CARLOS REIS – ISTO ANDA TUDO LIGADO

 

(Para quem tiver paciência…)

 

Isto anda tudo ligado – costumava dizer um desaparecido amigo meu, jornalista e poeta, o Eduardo Guerra Carneiro.

Nada mais verdadeiro. É que anda mesmo. Quando leio notícias destas – a acrescentar a outras do mesmo jaez e sempre crescentes neste pobre país, sou levado a pensar – por entre a raiva impotente que entretanto se me impregna – que somos um povo de incultos, que não lê, que a cuja maior parte nenhuma falta fazem livrarias e por aí fora, raios os partam, etc.

Depois penso que realmente o que os poderes permitem em termos de especulação habitacional e nula preocupação com o centro histórico das cidades – graças a interesseiros, incompetentes, ignorantes e reaccionários presidentes das Câmaras – pesa em boa parte nestes desmandos e lenta destruição desses mesmos centros.

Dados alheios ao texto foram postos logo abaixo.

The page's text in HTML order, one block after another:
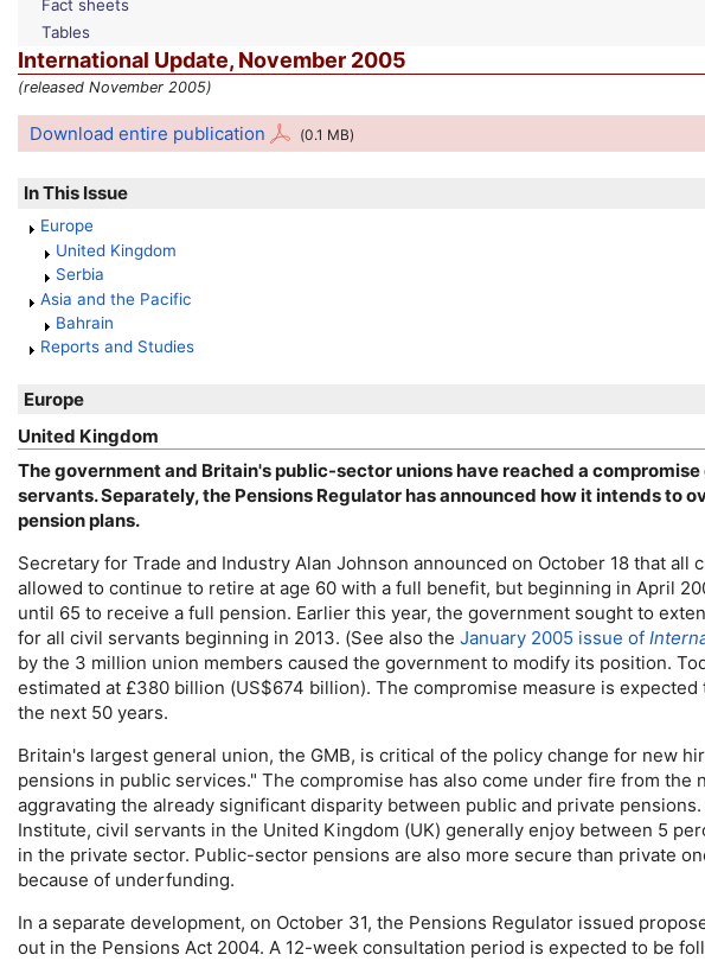
Fact sheets
Tables
International Update, November 2005
(released November 2005)
Download entire publication (0.1 MB)
In This Issue
Europe
United Kingdom
Serbia
Asia and the Pacific
Bahrain
Reports and Studies
Europe
United Kingdom
The government and Britain's public-sector unions have reached a
servants. Separately, the Pensions Regulator has announced how it intends to
pension plans.
Secretary for Trade and Industry Alan Johnson announced on October 18 that
allowed to continue to retire at age 60 with a full benefit, but beginning in April
until 65 to receive a full pension. Earlier this year, the government sought to
for all civil servants beginning in 2013. (See also the January 2005 issue of
by the 3 million union members caused the government to modify its position.
estimated at £380 billion (US$674 billion). The compromise measure is expected
the next 50 years.
Britain's largest general union, the GMB, is critical of the policy change for new
pensions in public services." The compromise has also come under fire from the
aggravating the already significant disparity between public and private
Institute, civil servants in the United Kingdom (UK) generally enjoy between 5
in the private sector. Public-sector pensions are also more secure than private
because of underfunding.
In a separate development, on October 31, the Pensions Regulator issued
out in the Pensions Act 2004. A 12-week consultation period is expected to be

A Baixa de Lisboa, por exemplo – como aqui se afirma – é cada vez mais desfrequentada por lisboetas, está invadida e sobrepovoada de asquerosos enxames de moscas varejeiras turísticas, que com todo o à vontade a ocupam e habitam, por entre crescentes unidades hoteleiras porta sim, porta não e criativos “turismos de habitação” à custa do despejo de velhos e desprotegidos inquilinos.

Continuo ainda a pensar, nos tais poderes que ajudam Bancos falidos (por incúria e vigarice) e se marimbam para livrarias e lojas centenárias, despejos de pessoas e associações, permitem construção em cadeia de “hotéis de charme” nesses locais centrais, outrora de vivência e de convívio… E a minha raiva e irritação aumentam.

Penso ainda que sermos um país “que aposta no turismo”, lhe dá muito menos trabalho do que investir em outras coisas, criar realmente riqueza. Aproxima-o razoavelmente de países do Terceiro Mundo, que vivem disso e aproveita o habitual e infeliz nacional-servilismo prevalecente, de governantes e governados.

Mas depois penso também: como é que num país em que uma boa percentagem das pessoas, além da ancestral ignorância e pouca cultura, mal tem poder económico para sobreviver, conseguir manter uma família, educar os filhos, etc. pode ainda ter dinheiro ou tempo para ir a livrarias comprar livros?

Mas penso mais, ainda. Se a maior parte dessa gente passou o tempo (cinquenta anos, não é?) a eleger governos e câmaras de Direita ou próximo disso, cujos se estão nas tintas para estas coisas, que estão de bem com todas as sacanices e especulações fora da lei do chamado “tecido empresarial” e do “grande capital” (para usar a estafadésima e obsessiva expressão de um conhecido Partido) é porque sempre se identificaram (?) com essa corja, essa cambada de pulhas…

Não é?

Então pronto. Ou prontos, mais coloquial. Tudo está correcto, tudo está no seu lugar, tudo tem a sua lógica. E isto anda realmente tudo ligado, como dizia o Eduardo Guerra Carneiro.